Despite improved efficacy with DES, late stent thrombosis and target lesion revascularization still remain major concerns.61,62 The continued presence of metallic struts can promote in-stent neoatherosclerosis, recurrent stent thrombosis, and restenosis.63 Thus, the idea of bioresorbable scaffolds has gained much interest, given that they could offer potential advantages in restoring natural vascular structure and function.64-68 The resorption of the stent could make future revascularization easier if needed, especially in cases with side branches. Absorb everolimus-eluting poly-l -lactic acid–based bioresorbable vascular scaffold (BVS) was the first completely bioresorbable DES brought into clinical use. It was FDA-approved in 2016 but was later commercially withdrawn when follow-up data showed more harm with BVS. The ABSORB II trial randomly assigned 501 patients in a 2 to 1 ratio to receive either the Absorb BVS or Xience DES.65 At 3 years of follow-up, the Absorb BVS did not meet the primary outcome of the restoration of vasomotor activity (superiority trial) or late luminal loss (inferiority criteria).

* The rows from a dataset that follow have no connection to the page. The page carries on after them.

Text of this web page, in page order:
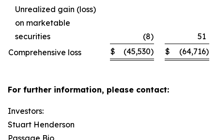
Unrealized gain (loss)
on marketable
securities
(8)
51
Comprehensive loss
$ (45,530) $ (64,716)
For further information, please contact:
Investors:
Stuart Henderson
Passage Bio
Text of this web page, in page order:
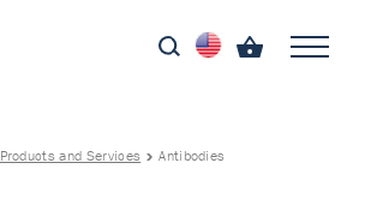
Products and Services Antibodies
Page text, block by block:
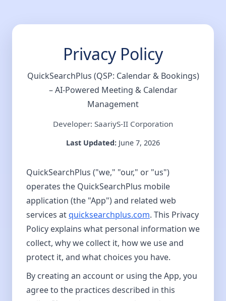
Privacy Policy
QuickSearchPlus (QSP: Calendar & Bookings)
– AI-Powered Meeting & Calendar
Management
Developer: SaariyS-II Corporation
Last Updated: June 7, 2026
QuickSearchPlus ("we," "our," or "us")
operates the QuickSearchPlus mobile
application (the "App") and related web
services atquicksearchplus.com. This Privacy
Policy explains what personal information we
collect, why we collect it, how we use and
protect it, and what choices you have.
By creating an account or using the App, you
agree to the practices described in this
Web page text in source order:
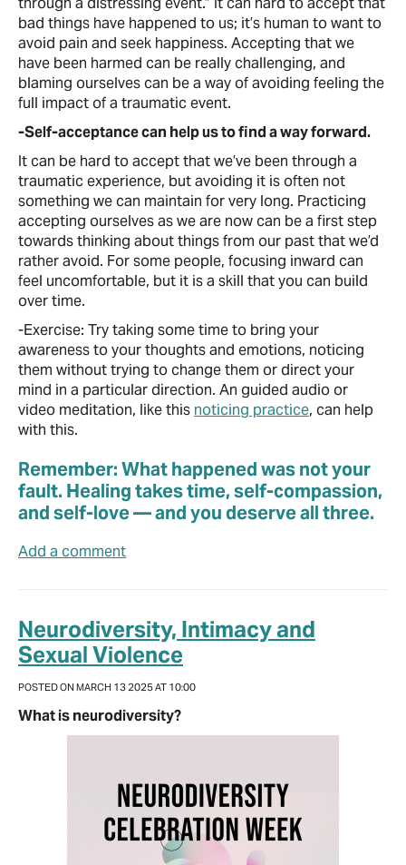
bad things have happened to us; it’s human to want to
avoid pain and seek happiness. Accepting that we
have been harmed can be really challenging, and
blaming ourselves can be a way of avoiding feeling the
full impact of a traumatic event.
-Self-acceptance can help us to find a way forward.
It can be hard to accept that we’ve been through a
traumatic experience, but avoiding it is often not
something we can maintain for very long. Practicing
accepting ourselves as we are now can be a first step
towards thinking about things from our past that we’d
rather avoid. For some people, focusing inward can
feel uncomfortable, but it is a skill that you can build
over time.
-Exercise: Try taking some time to bring your
awareness to your thoughts and emotions, noticing
them without trying to change them or direct your
mind in a particular direction. An guided audio or
video meditation, like this noticing practice, can help
with this.
Remember: What happened was not your
fault. Healing takes time, self-compassion,
and self-love — and you deserve all three.
Add a comment
Neurodiversity, Intimacy and
Sexual Violence
POSTED ON MARCH 13 2025 AT 10:00
What is neurodiversity?
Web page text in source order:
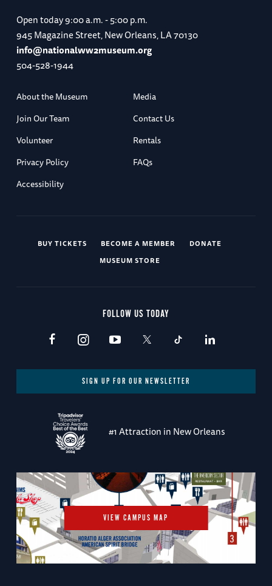
Open today9:00 a.m. - 5:00 p.m.
945 Magazine Street, New Orleans, LA 70130
info@nationalww2museum.org
504-528-1944
About the Museum
Media
Join Our Team
Contact Us
Volunteer
Rentals
Privacy Policy
FAQs
Accessibility
BUY TICKETS BECOME A MEMBER
DONATE
MUSEUM STORE
FOLLOW US TODAY
SIGN UP FOR OUR NEWSLETTER
#1 Attraction in New Orleans
VIEW CAMPUS MAP
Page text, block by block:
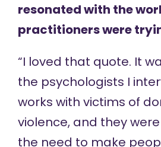
resonated with the
practitioners were
“I loved that quote. It
the psychologists I
works with victims of
violence, and they
the need to make
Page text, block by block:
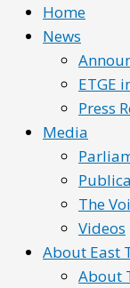
Home
News
ETGE
Press
Media
The
Videos
About East
About
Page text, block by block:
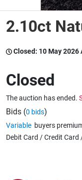
Wine & More
Warehousing &
2.10ct
Closed: 10 May 2026
Closed
The auction has ended.
Bids (0 bids)
Variable buyers
Debit Card / Credit

Likewise, the ABSORB III trial, which had a larger sample size, evaluated 3-year clinical outcomes of the Absorb BVS and reported higher rates of target vessel MI (8.6% vs 5.9%, P=.03) and device thrombosis (2.3% vs 0.7%, P=.01) compared with cobalt-chromium everolimus-eluting stents.57,69

The history and evolution of coronary artery stenting are among the most remarkable aspects of modern medicine. Today, coronary artery stents are the treatment of choice for CAD, supported by a large number of efficacy and safety studies. However, stent restenosis and thrombosis still remain a significant challenge for modern coronary artery stents.